» WHAT IS EXPECTED:
A faithful copy of all the entries is required, with no pictures in it.

» DATA PROVIDED:
++++++++++

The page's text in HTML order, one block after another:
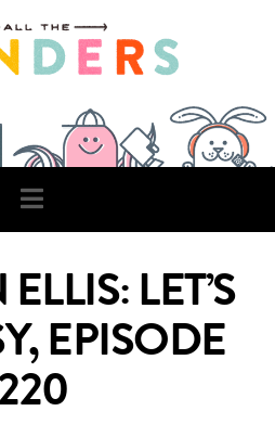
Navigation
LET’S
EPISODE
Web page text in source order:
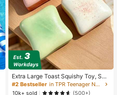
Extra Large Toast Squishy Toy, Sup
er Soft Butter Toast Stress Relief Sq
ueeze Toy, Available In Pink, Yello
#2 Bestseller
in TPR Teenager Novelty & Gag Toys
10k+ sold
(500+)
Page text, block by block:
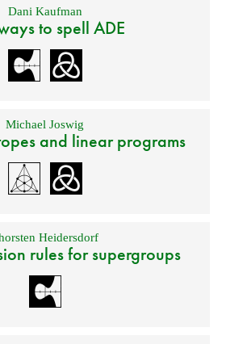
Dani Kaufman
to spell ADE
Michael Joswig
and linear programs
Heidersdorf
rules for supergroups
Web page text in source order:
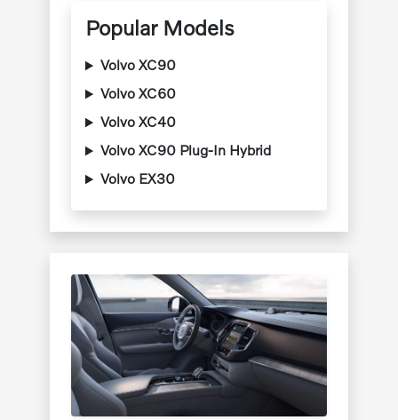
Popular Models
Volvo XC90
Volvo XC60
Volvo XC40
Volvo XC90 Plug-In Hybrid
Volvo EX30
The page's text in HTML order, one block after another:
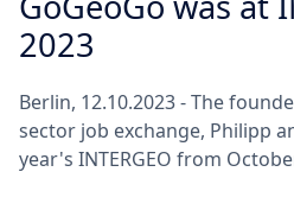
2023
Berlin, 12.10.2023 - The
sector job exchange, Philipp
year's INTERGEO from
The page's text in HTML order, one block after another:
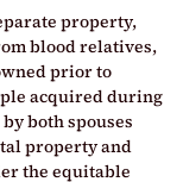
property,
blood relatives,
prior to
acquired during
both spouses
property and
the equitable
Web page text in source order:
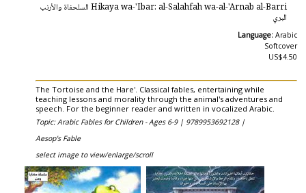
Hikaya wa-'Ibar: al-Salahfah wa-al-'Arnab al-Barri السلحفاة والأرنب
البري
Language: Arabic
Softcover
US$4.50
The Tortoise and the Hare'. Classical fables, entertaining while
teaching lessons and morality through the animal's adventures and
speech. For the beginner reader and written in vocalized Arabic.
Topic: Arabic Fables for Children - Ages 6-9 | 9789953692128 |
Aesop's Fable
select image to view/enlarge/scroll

++++++++++

» OUTPUT BELOW:
The page's text in HTML order, one block after another:
Navigation
LET’S
EPISODE
Web page text in source order:
Extra Large Toast Squishy Toy, Sup
er Soft Butter Toast Stress Relief Sq
ueeze Toy, Available In Pink, Yello
#2 Bestseller
in TPR Teenager Novelty & Gag Toys
10k+ sold
(500+)
Page text, block by block:
Dani Kaufman
to spell ADE
Michael Joswig
and linear programs
Heidersdorf
rules for supergroups
Web page text in source order:
Popular Models
Volvo XC90
Volvo XC60
Volvo XC40
Volvo XC90 Plug-In Hybrid
Volvo EX30
The page's text in HTML order, one block after another:
2023
Berlin, 12.10.2023 - The
sector job exchange, Philipp
year's INTERGEO from
The page's text in HTML order, one block after another:
property,
blood relatives,
prior to
acquired during
both spouses
property and
the equitable
Web page text in source order:
Hikaya wa-'Ibar: al-Salahfah wa-al-'Arnab al-Barri السلحفاة والأرنب
البري
Language: Arabic
Softcover
US$4.50
The Tortoise and the Hare'. Classical fables, entertaining while
teaching lessons and morality through the animal's adventures and
speech. For the beginner reader and written in vocalized Arabic.
Topic: Arabic Fables for Children - Ages 6-9 | 9789953692128 |
Aesop's Fable
select image to view/enlarge/scroll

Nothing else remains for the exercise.